Each GRACE GUI piece is meticulously hand-crafted in Grace’s Bushwick studio, where sericulture, natural dyeing, and sustainability take center stage. From raising silkworms and caring for her angora rabbit to sourcing fibers exclusively from neighbors in New Jersey where she grew up, GRACE GUI celebrates an intimate connection to community and the natural world. By using natural dyes derived from plants and minerals, the brand emphasizes its dedication to materials that are as thoughtful as they are beautiful. The patented felting techniques developed by Grace lend an architectural yet organic quality to the garments, making each piece a one-of-a-kind expression of innovation and tradition.
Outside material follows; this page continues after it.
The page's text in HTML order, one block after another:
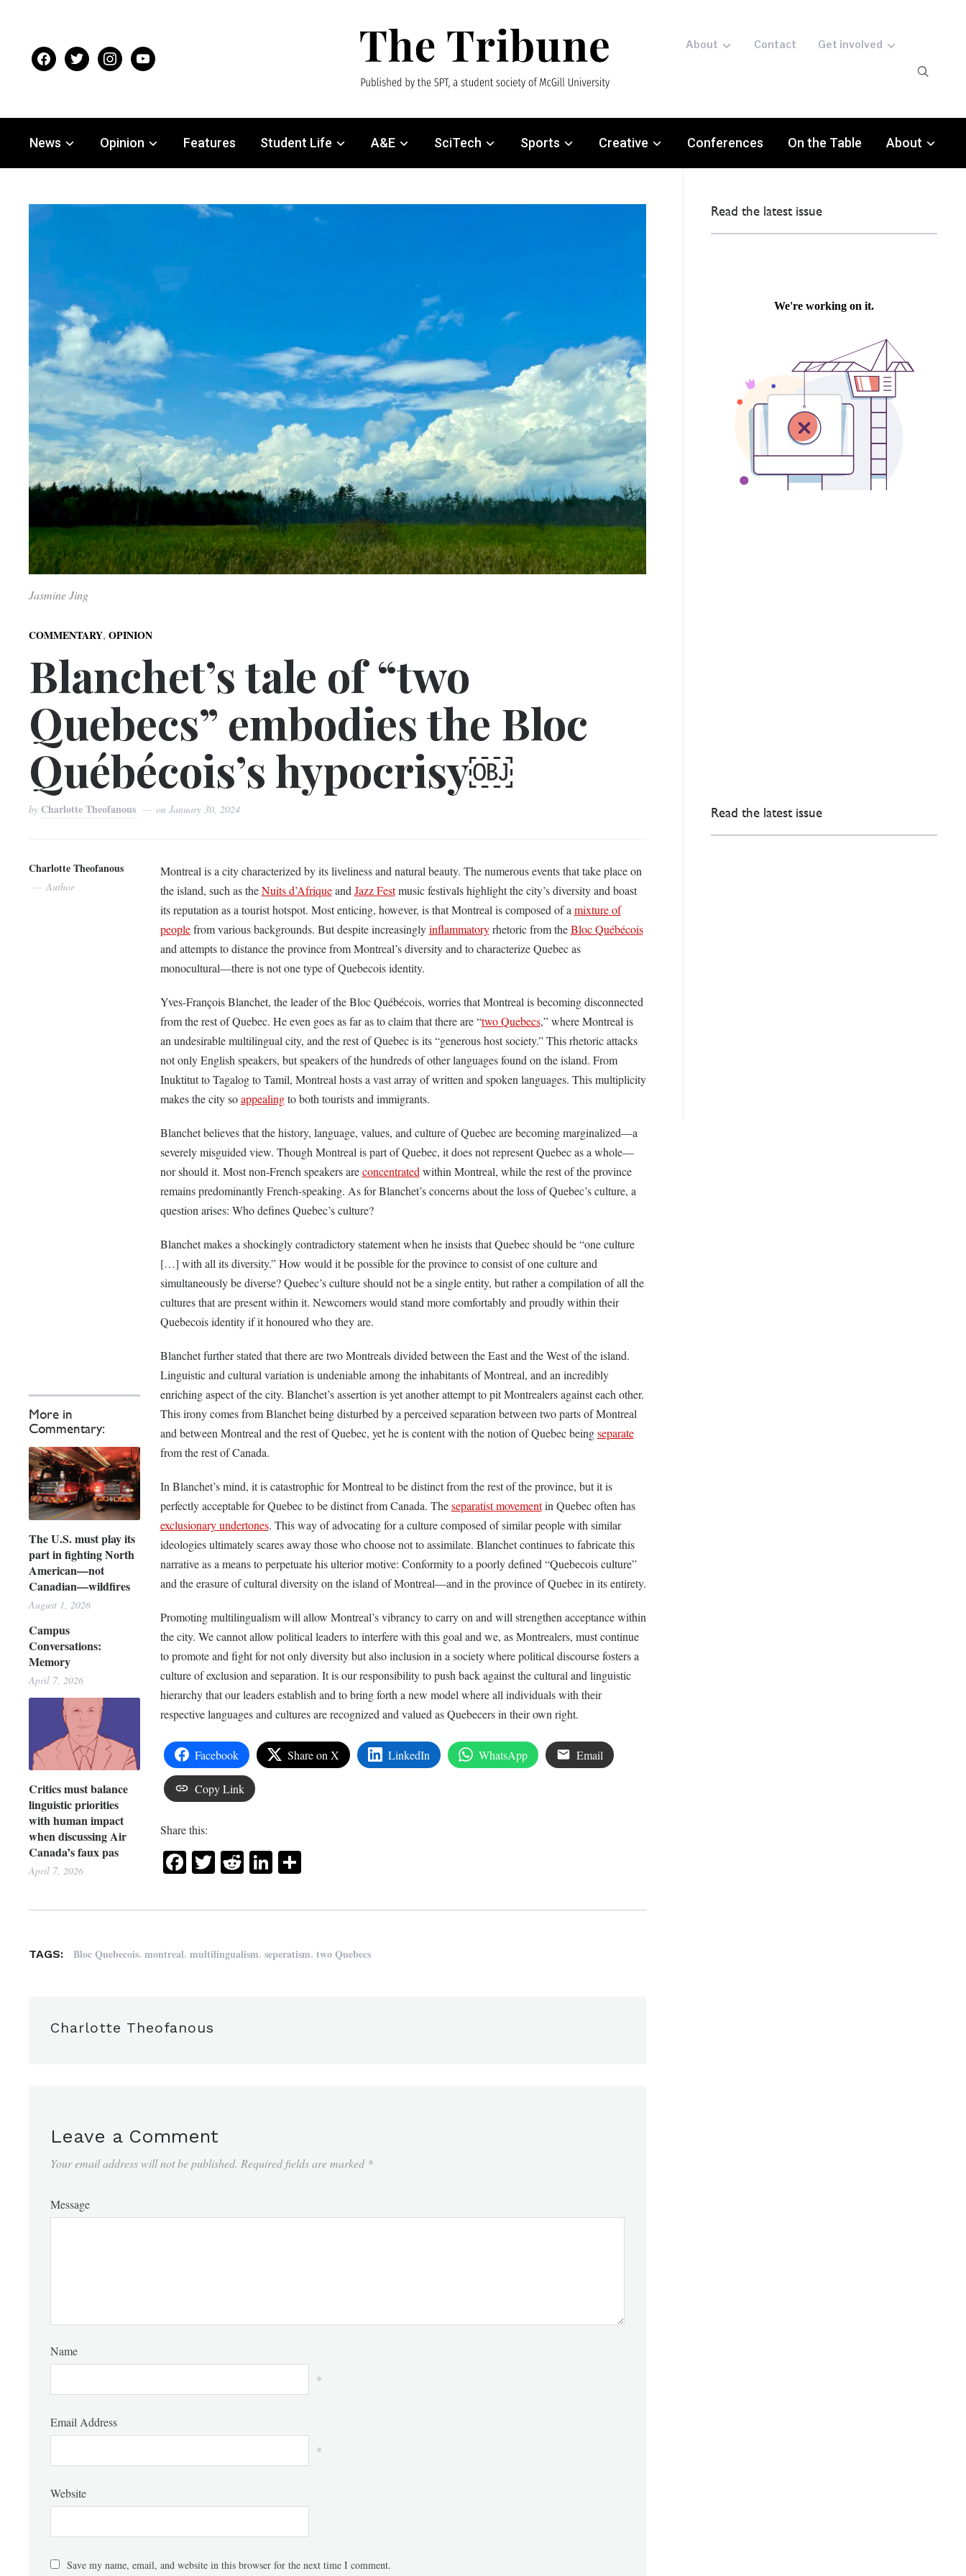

GRACE GUI is more than a fashion label—it is a living narrative of multicultural exploration. Its collections reflect the fluidity of identity, using fiber and form to articulate the complexities of diasporic living while celebrating the beauty in reconciling past and present. By prioritizing natural materials, local artisanship, and a zero-waste approach, GRACE GUI embodies a vision of fashion as both art and responsibility.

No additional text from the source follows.